Influence of environmental variation

Mean elevation did not differ among camera locations on the two plots at either the 50 or 100-m buffer scale (Table S2) but elevation was more variable on Harpia at both scales (i.e., significant differences in standard deviation values), reflecting the hillier terrain on Harpia. Similarly, slope and distance to streams were greater on Harpia, although significant only at the 100-m scale. These differences reflect the fact that the Puma plot tends to be flatter and with more permanent streams in comparison with Harpia.
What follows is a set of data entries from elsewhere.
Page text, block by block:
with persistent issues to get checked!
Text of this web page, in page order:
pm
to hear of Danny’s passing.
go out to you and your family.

Redundancy analysis based on environmental features within 50-m buffer around cameras explained a small but significant amount of variation in the distribution of species (Table 4). The first two axes accounted for almost 20% of variation in species distribution patterns, with slope, elevation, SD of slope, and SD of distance to stream all significant in a stepwise analysis. Thus, species such as Tayassu pecari and Tapirus terrestris were negatively associated with steeper slopes and greater variation in elevation (Fig. 5). Similarly, Leopardus pardalis was strongly negatively associated with slope and variation in slope and elevation. In contrast, Puma concolor and Atelocynus microtis were positively associated with elevation whereas Pecari tajacu tended to occur in areas farther from streams. In general, cameras on Puma separate from those on Harpia along the first axis; cameras on Puma tend to be in flatter areas and closer to streams, although this is not true for all camera locations on the plot (Fig. 6).
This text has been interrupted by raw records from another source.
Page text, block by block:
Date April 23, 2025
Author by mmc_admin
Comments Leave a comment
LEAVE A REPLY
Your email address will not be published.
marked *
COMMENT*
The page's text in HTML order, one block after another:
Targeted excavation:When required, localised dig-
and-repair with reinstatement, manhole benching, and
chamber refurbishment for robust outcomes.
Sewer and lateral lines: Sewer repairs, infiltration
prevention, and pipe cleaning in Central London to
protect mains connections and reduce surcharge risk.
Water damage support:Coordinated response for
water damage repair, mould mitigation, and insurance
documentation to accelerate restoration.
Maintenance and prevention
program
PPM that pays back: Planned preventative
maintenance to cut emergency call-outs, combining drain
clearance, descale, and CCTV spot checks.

Environmental features explained slightly more variation in species distribution patterns when based on a 100-m buffer around camera locations (Table 4). Slope, SD of slope, and elevation all were significant in a stepwise analysis. Relationships between species and environmental features tended to be similar to those based on 50-m buffer (Fig. S1). Tayassu pecari and Tapirus terrestris were even more strongly negatively associated with variation in elevation, Pecari tajacu was more strongly associated with distances to streams, but Atelocynus microtis, for example, was not strongly associated with any variable. Cameras on Puma showed less variation in elevation than did cameras on Harpia and tended to be in areas with lower slopes (Fig. S1).
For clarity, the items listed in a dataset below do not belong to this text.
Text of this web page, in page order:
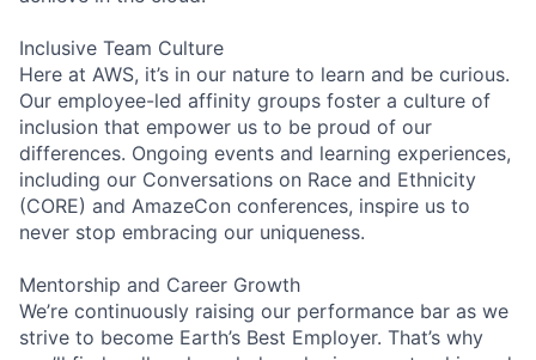
Inclusive Team Culture
Here at AWS, it’s in our nature to learn and be curious.
Our employee-led affinity groups foster a culture of
inclusion that empower us to be proud of our
differences. Ongoing events and learning experiences,
including our Conversations on Race and Ethnicity
(CORE) and AmazeCon conferences, inspire us to
never stop embracing our uniqueness.
Mentorship and Career Growth
We’re continuously raising our performance bar as we
strive to become Earth’s Best Employer. That’s why

Comparison with other sites

Capture rates of species on the two plots combined (all years combined) were similar to capture rates from cameras located on trails within the boundaries of TBS (Fig. 1; r_s = 0.84; Fig. 7A). Capture rate of Tapirus terrestris was somewhat higher on the plots than on the trails whereas Sciurus igniventris, Leopardus pardalis, and Dasypus novemcinctus were somewhat more commonly encountered on trails. In contrast, capture rates were, overall, much higher on the two combined plots than at a different site within Yasuní National Park (ITT block, Varadero sector; Arguillin et al., 2010). Most species had higher capture rates on the two plots, as indicated by points lying below the line that indicates a 1:1 relationship (Fig. 7B). The lower slope was strongly influenced by species such as Puma concolor, Dasypus spp., Dasyprocta fuliginosa, and Mazama americana. Despite these differences, relative (rank) importances of species were similar in both sites (r_s = 0.81). Similarly, the slope of the relationship was much less than 1.0 when results from TBS were compared to a site in southeastern Peru (Tobler et al., 2008). For example, Pecari tajacu, Mazama americana, and Myoprocta pratti all were captured much more frequently on the TBS plots whereas Panthera onca and Didelphis marsupialis were more commonly captured at the Peru site (Fig. 7C). Capture rates were, nonetheless, highly correlated (r_s = 0.79) indicating that relative importance of species was similar in lowland forest of eastern Ecuador and in southeastern Peru.